Bayesian luminosity function estimation in multi-depth datasets with selection effects: A case study for $3<z<5$ Lyman $α$ emitters
Davide Tornotti, Matteo Fossati, Michele Fumagalli, Davide Gerosa, Lorenzo Pizzuti, Fabrizio Arrigoni Battaia
TL;DR
This work develops a hierarchical Bayesian framework to estimate the luminosity function (LF) of astrophysical objects from multi-depth surveys with complex selection effects. Modeling the LF with a Schechter form and treating normalization as a Poisson parameter, the method jointly analyzes data from diverse MUSE surveys, accounting for measurement uncertainties and survey completeness via selection functions, and uses inhomogeneous Poisson likelihoods across surveys. Validation with mock catalogues demonstrates that combining deep, small-area data with wide-area, shallow surveys significantly reduces biases and tightens constraints across the LF, particularly at the faint end, while preserving information about the bright end. Application to 1176 Lyman-Alpha Emitters at $3<z<5$ yields LF parameters $\log(\Phi^*/\mathrm{Mpc^{-3}})=-2.86^{+0.15}_{-0.17}$, $\log(L^*/\mathrm{erg\,s^{-1}})=42.72^{+0.10}_{-0.09}$, and $\alpha=-1.81^{+0.09}_{-0.09}$, with evolution across redshift bins and with results broadly consistent with lensing-based studies at the faint end; the study highlights how systematic errors in completeness corrections become important and how future large-volume surveys can better constrain the bright end.
Abstract
We present a hierarchical Bayesian framework designed to infer the luminosity function of any class of object by jointly modelling data from multiple surveys with varying depth, completeness, and sky coverage. Our method explicitly accounts for selection effects and measurement uncertainties (e.g. in luminosity) and can be generalized to any extensive quantity, such as mass. We validated the model using mock catalogues; from this we determined that deep data reaching $\gtrsim 1.5$ dex below a characteristic luminosity ($\tilde{L}^\star$) are essential to reducing biases at the faint end ($\lesssim 0.1$ dex) and that wide-area data help constrain the bright end.

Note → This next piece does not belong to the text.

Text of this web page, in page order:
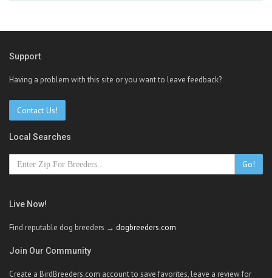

As a proof of concept, we considered a combined sample of 1176 Lyman $α$ emitters at redshift $3 < z < 5$ drawn from several MUSE surveys, ranging from ultra-deep ($\gtrsim 90$ hr) and narrow ($\lesssim 1$ arcmin$^2$) fields to shallow ($\lesssim 5$ hr) and wide ($\gtrsim 20$ arcmin$^2$) fields. With this complete sample, we constrain the luminosity function parameters $\log(Φ^\star/\mathrm{Mpc^{-3}}) = -2.86^{+0.15}_{-0.17}$, $\log(L^\star/\mathrm{erg\,s^{-1}}) = 42.72^{+0.10}_{-0.09}$, and $α= -1.81^{+0.09}_{-0.09}$, where the uncertainties represent the $90\%$ credible intervals. These values are in agreement with the results of studies based on gravitational lensing that reach $\log(L/\mathrm{erg\,s^{-1}}) \approx 41$, although differences in the faint-end slope underscore how systematic errors are starting to dominate. In contrast, wide-area surveys represent the natural extension needed to constrain the brightest Lyman $α$ emitters [$\log(L/\mathrm{erg\,s^{-1}}) \gtrsim 43$], where statistical uncertainties still dominate.